• ABOUT THIS TASK
Print out the whole listing below exactly as it is written.
RECORDS FOR THIS TASK section start
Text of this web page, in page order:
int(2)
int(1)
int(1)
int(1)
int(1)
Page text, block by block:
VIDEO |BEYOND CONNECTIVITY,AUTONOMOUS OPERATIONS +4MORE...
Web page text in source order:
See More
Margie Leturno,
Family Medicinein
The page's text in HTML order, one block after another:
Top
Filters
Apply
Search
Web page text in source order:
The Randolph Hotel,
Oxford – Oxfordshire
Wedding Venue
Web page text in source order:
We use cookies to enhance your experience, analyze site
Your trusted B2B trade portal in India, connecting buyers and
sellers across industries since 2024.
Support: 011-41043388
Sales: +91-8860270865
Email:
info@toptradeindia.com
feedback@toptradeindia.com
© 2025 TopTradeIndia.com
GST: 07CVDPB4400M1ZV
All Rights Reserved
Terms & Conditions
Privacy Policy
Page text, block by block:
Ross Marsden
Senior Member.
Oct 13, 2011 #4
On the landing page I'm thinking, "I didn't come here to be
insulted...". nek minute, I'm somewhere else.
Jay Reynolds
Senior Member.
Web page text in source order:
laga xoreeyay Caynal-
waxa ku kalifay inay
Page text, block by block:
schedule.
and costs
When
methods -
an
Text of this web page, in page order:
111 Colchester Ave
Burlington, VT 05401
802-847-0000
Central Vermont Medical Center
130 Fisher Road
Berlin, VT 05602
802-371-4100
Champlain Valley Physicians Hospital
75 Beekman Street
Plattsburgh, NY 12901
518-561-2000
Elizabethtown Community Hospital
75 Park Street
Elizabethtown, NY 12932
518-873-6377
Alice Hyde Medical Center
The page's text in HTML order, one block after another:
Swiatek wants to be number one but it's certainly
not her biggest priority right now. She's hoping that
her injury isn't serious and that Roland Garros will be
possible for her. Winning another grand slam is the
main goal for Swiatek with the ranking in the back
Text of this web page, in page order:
RECORDS FOR THIS TASK section end
• ANSWER BELOW
Text of this web page, in page order:
int(2)
int(1)
int(1)
int(1)
int(1)
Page text, block by block:
VIDEO |BEYOND CONNECTIVITY,AUTONOMOUS OPERATIONS +4MORE...
Web page text in source order:
See More
Margie Leturno,
Family Medicinein
The page's text in HTML order, one block after another:
Top
Filters
Apply
Search
Web page text in source order:
The Randolph Hotel,
Oxford – Oxfordshire
Wedding Venue
Web page text in source order:
We use cookies to enhance your experience, analyze site
Your trusted B2B trade portal in India, connecting buyers and
sellers across industries since 2024.
Support: 011-41043388
Sales: +91-8860270865
Email:
info@toptradeindia.com
feedback@toptradeindia.com
© 2025 TopTradeIndia.com
GST: 07CVDPB4400M1ZV
All Rights Reserved
Terms & Conditions
Privacy Policy
Page text, block by block:
Ross Marsden
Senior Member.
Oct 13, 2011 #4
On the landing page I'm thinking, "I didn't come here to be
insulted...". nek minute, I'm somewhere else.
Jay Reynolds
Senior Member.
Web page text in source order:
laga xoreeyay Caynal-
waxa ku kalifay inay
Page text, block by block:
schedule.
and costs
When
methods -
an
Text of this web page, in page order:
111 Colchester Ave
Burlington, VT 05401
802-847-0000
Central Vermont Medical Center
130 Fisher Road
Berlin, VT 05602
802-371-4100
Champlain Valley Physicians Hospital
75 Beekman Street
Plattsburgh, NY 12901
518-561-2000
Elizabethtown Community Hospital
75 Park Street
Elizabethtown, NY 12932
518-873-6377
Alice Hyde Medical Center
The page's text in HTML order, one block after another:
Swiatek wants to be number one but it's certainly
not her biggest priority right now. She's hoping that
her injury isn't serious and that Roland Garros will be
possible for her. Winning another grand slam is the
main goal for Swiatek with the ranking in the back
Text of this web page, in page order:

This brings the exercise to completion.